*Work task:* Please transcribe the data exactly as shown, skipping the images.

(Stored dataset items)
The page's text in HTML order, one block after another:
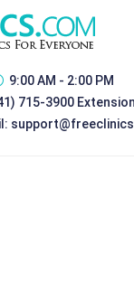
9:00 AM - 2:00 PM
715-3900
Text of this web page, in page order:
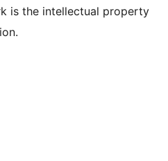
is the intellectual property
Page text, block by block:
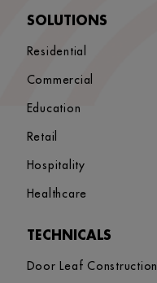
SOLUTIONS
Residential
Commercial
Education
Retail
Hospitality
Healthcare
TECHNICALS
Door Leaf Construction
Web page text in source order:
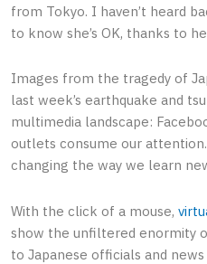
from Tokyo. I haven’t heard
to know she’s OK, thanks to
Images from the tragedy of
last week’s earthquake and
multimedia landscape:
outlets consume our attention.
changing the way we learn
With the click of a mouse,
show the unfiltered enormity
to Japanese officials and
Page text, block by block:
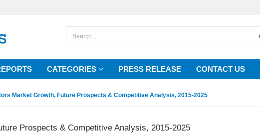
CATEGORIES PRESS RELEASE CONTACT US
Market Growth, Future Prospects & Competitive Analysis, 2015-2025
Prospects & Competitive Analysis, 2015-2025
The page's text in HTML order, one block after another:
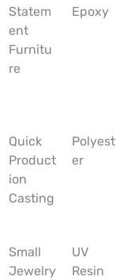
Statem
ent
Furnitu
re
Epoxy
Quick
Product
ion
Casting
Polyest
er
Small
Jewelry
UV
Resin
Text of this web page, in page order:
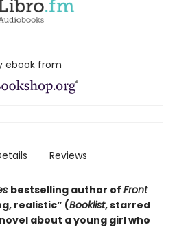
ebook from
Reviews
bestselling author of Front
realistic” (Booklist, starred
about a young girl who
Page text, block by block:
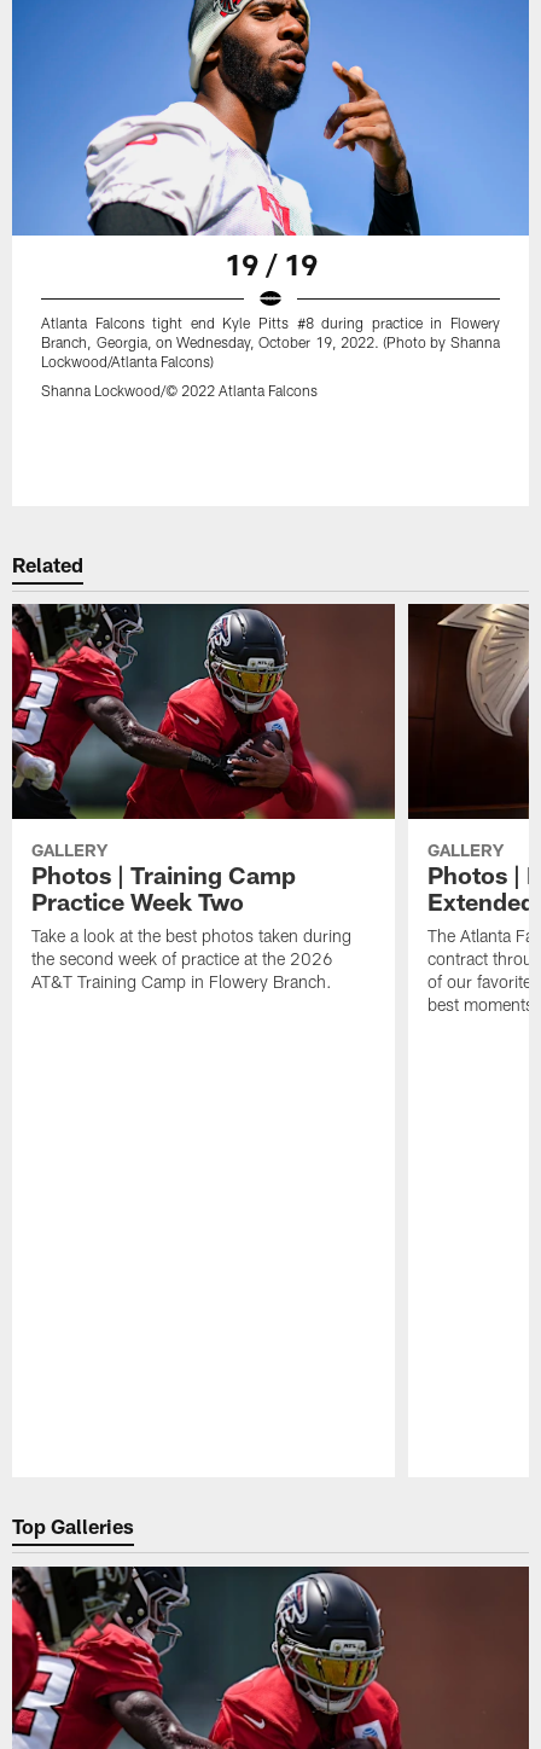
19 / 19
Atlanta Falcons tight end Kyle Pitts #8 during practice in Flowery
Branch, Georgia, on Wednesday, October 19, 2022. (Photo by Shanna
Lockwood/Atlanta Falcons)
Shanna Lockwood/© 2022 Atlanta Falcons
Related
GALLERY
Photos | Training Camp
Practice Week Two
Take a look at the best photos taken during
the second week of practice at the 2026
AT&T Training Camp in Flowery Branch.
GALLERY
Photos |
Extended
The Atlanta
contract
of our favorite
best moments
Top Galleries

*Solution for this task:*
The page's text in HTML order, one block after another:
9:00 AM - 2:00 PM
715-3900
Text of this web page, in page order:
is the intellectual property
Page text, block by block:
SOLUTIONS
Residential
Commercial
Education
Retail
Hospitality
Healthcare
TECHNICALS
Door Leaf Construction
Web page text in source order:
from Tokyo. I haven’t heard
to know she’s OK, thanks to
Images from the tragedy of
last week’s earthquake and
multimedia landscape:
outlets consume our attention.
changing the way we learn
With the click of a mouse,
show the unfiltered enormity
to Japanese officials and
Page text, block by block:
CATEGORIES PRESS RELEASE CONTACT US
Market Growth, Future Prospects & Competitive Analysis, 2015-2025
Prospects & Competitive Analysis, 2015-2025
The page's text in HTML order, one block after another:
Statem
ent
Furnitu
re
Epoxy
Quick
Product
ion
Casting
Polyest
er
Small
Jewelry
UV
Resin
Text of this web page, in page order:
ebook from
Reviews
bestselling author of Front
realistic” (Booklist, starred
about a young girl who
Page text, block by block:
19 / 19
Atlanta Falcons tight end Kyle Pitts #8 during practice in Flowery
Branch, Georgia, on Wednesday, October 19, 2022. (Photo by Shanna
Lockwood/Atlanta Falcons)
Shanna Lockwood/© 2022 Atlanta Falcons
Related
GALLERY
Photos | Training Camp
Practice Week Two
Take a look at the best photos taken during
the second week of practice at the 2026
AT&T Training Camp in Flowery Branch.
GALLERY
Photos |
Extended
The Atlanta
contract
of our favorite
best moments
Top Galleries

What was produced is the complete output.